# Exercise 09

In this exercise, we will further explore graph representation learning approaches and, in particular, Node2Vec. If you have questions regarding the exercise please use the WueCampus forum or contact Moritz Lampert via email (moritz.lampert@uni-wuerzburg.de). The exercise is due on July 9th 14:00 (UTC+2)

## Setup

The exercise uses the Python Library `PathPyG` that is based on the deep learning library [PyTorch](https://pytorch.org/docs/stable/index.html) and the graph learning library [PyTorch Geometric](https://pytorch-geometric.readthedocs.io/en/latest/). `PathPyG` enables interactive graph visualisations and implements a variety of algorithms for graphs and temporal graphs. For further information and installation instructions, see [pathpy.net](https://www.pathpy.net/0.1.0-dev/getting_started/) or the Jupyter Notebooks of Week 1 of the [GitLab repository](https://gitlab.informatik.uni-wuerzburg.de/ml4nets_notebooks/2024_sose_ml4nets_notebooks) that accompanies our Lecture Machine Learning for Complex Networks (ML4Nets) that was already used in the practice sessions of the lecture.


In [None]:
import matplotlib.pyplot as plt
from numpy import array

from sklearn.decomposition import TruncatedSVD

from torch import tensor
from torch.nn import Module

from torch_geometric.data import Data

from pathpyG import Graph, plot, IndexMap
from pathpyG.processes import RandomWalk
from pathpyG.io import read_netzschleuder_network

## Introduction to `PathPyG`

In the following, you can find a brief introduction into PyTorch Geometric (PyG) and PathPyG. For more information refer to the tutorials in the corresponding documentations or the aforementioned notebooks of our ML4Nets Course.

### 1. Graphs in `PyG`

Mathematically, the edges of a graph are commonly represented as adjacency matrix $A \in \{0,1\}^{n\times n}$ where $n$ is the number of nodes. An element $A_{ij}$ is 1 iff the nodes $v_i$ and $v_j$ are connected via an edge. For large-scale graphs, this representation is not very space-efficient since real-world graphs are typically very sparse (most entries are 0). Thus, the default edge representation that is used in `PyG` is not an adjacency matrix but a so-called `edge_index` instead. An `edge_index` is a `Tensor` with shape `(2, m)` where $m$ is the number of edges in the graph and contains for each edge $e_i=(v_j, v_k)$ the indices `edge_index[0, i] = j` and `edge_index[1, i] = k`.

Let's create an example:

In [None]:
edge_index = tensor([
    [0, 0, 1, 1, 3, 3, 3, 4, 5],
    [1, 2, 3, 2, 5, 4, 6, 5, 6]
])
print(f"Source Node of edge 2: {edge_index[0, 1]}")
print(f"Destination Node of edge 2: {edge_index[1, 1]}")

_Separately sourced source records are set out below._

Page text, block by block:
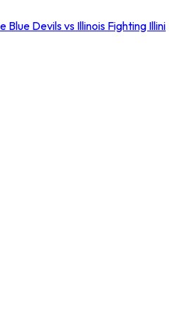
Blue Devils vs Illinois Fighting Illini
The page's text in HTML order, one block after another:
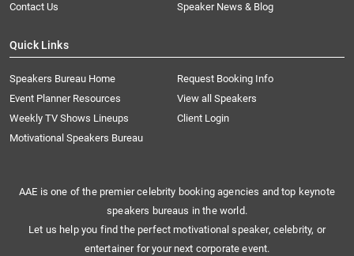
Contact Us
Speaker News & Blog
Quick Links
Speakers Bureau Home
Request Booking Info
Event Planner Resources
View all Speakers
Weekly TV Shows Lineups
Client Login
Motivational Speakers Bureau
AAE is one of the premier celebrity booking agencies and top keynote
speakers bureaus in the world.
Let us help you find the perfect motivational speaker, celebrity, or
entertainer for your next corporate event.
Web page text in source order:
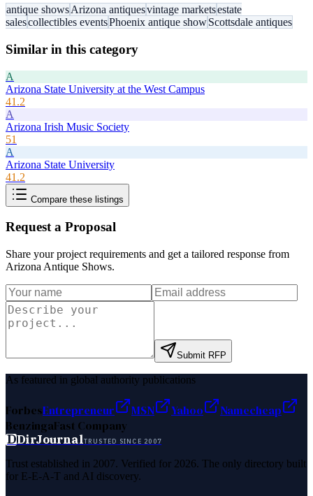
antique showsArizona antiquesvintage marketsestate
salescollectibles eventsPhoenix antique showScottsdale antiques
Similar in this category
A
Arizona State University at the West Campus
41.2
A
Arizona Irish Music Society
51
A
Arizona State University
41.2
Compare these listings
Request a Proposal
Share your project requirements and get a tailored response from
Arizona Antique Shows.
Submit RFP
As featured in global authority publications
ForbesEntrepreneur MSN Yahoo
Namecheap
BenzingaFast Company
DDirJournalTRUSTED SINCE 2007
Trust established in 2007. Verified for 2026. The only directory built
for E-E-A-T and AI discovery.
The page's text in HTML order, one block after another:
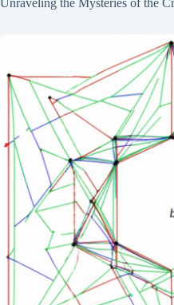
Unraveling the Mysteries of the

This is the most basic graph representation used in `PyG`. To add more properties to a graph, e.g. node or edge weights, we need to wrap the `edge_index` with a `Data` object:

In [None]:
g = Data(edge_index=edge_index)

g["node_weight"] = tensor([1, 1, 1, 0, 0, 0, 0])
g["edge_weight"] = tensor([1, 2, 1, 1, 1, 2, 1, 1, 1])

### 2. Graph Visualisations in PathPyG

For visualisation, we need to create a `pathpyG.Graph`-object. We can visualise the node weights - that we can access using the `data`-variable - for example as different colors:

In [None]:
net = Graph(g, mapping=IndexMap(["a", "b", "c", "d", "e", "f", "g"]))

colors = array(["red", "blue"])
plot(net, node_color=colors[net.data["node_weight"]].tolist(), node_label=list(net.nodes))

As you can see, the above graph is directed. To create an undirected graph, you can use:

In [None]:
net = net.to_undirected()

colors = array(["red", "blue"])
plot(net, node_color=colors[net.data["node_weight"]].tolist(), node_label=list(net.nodes))

### 3. Random Walks

As you learned in the lecture, we need to sample random walks on the graph so that we can apply node2vec. We can use `PathPyG` for this as follows:

In [None]:
def sample_random_walks(net, num_walks, walk_length):
    rw = RandomWalk(net)
    data = rw.run_experiment(runs=num_walks, steps=walk_length)
    walk_data = rw.get_paths(data)
    walks = [walk_data.get_walk(i) for i in range(walk_data.num_paths)]
    return walks

In [None]:
walks = sample_random_walks(net, num_walks=2, walk_length=6)
walks

Note that for simplicity, we will only implement random walks with $p=1$ and $q=1$, thus, essentially only DeepWalk and not Node2Vec. The Jupyter Notebook 3 of Week 10 from the ML4Nets course that is also referenced as practice session in the lecture explores how to implement random walk sampling with different values for $p$ and $q$.

## Tasks

### 1. Continuous Bag-of-Words Model

The original paper that introduces Word2Vec ([T. Mikolov et al.](https://arxiv.org/pdf/1301.3781)) proposes multiple models to optimize the embedding. You learned about one option - the so-called Skip-Gram Model - in the lecture. In this task, we explore the alternative: The Continuous Bag-of-Words Model (CBOW)

#### a) What is CBOW?

Check out the referenced paper or other resources to learn about CBOW. Explain how it works and what the differences to Skip-Gram are with your own words. What does this mean in the graph context?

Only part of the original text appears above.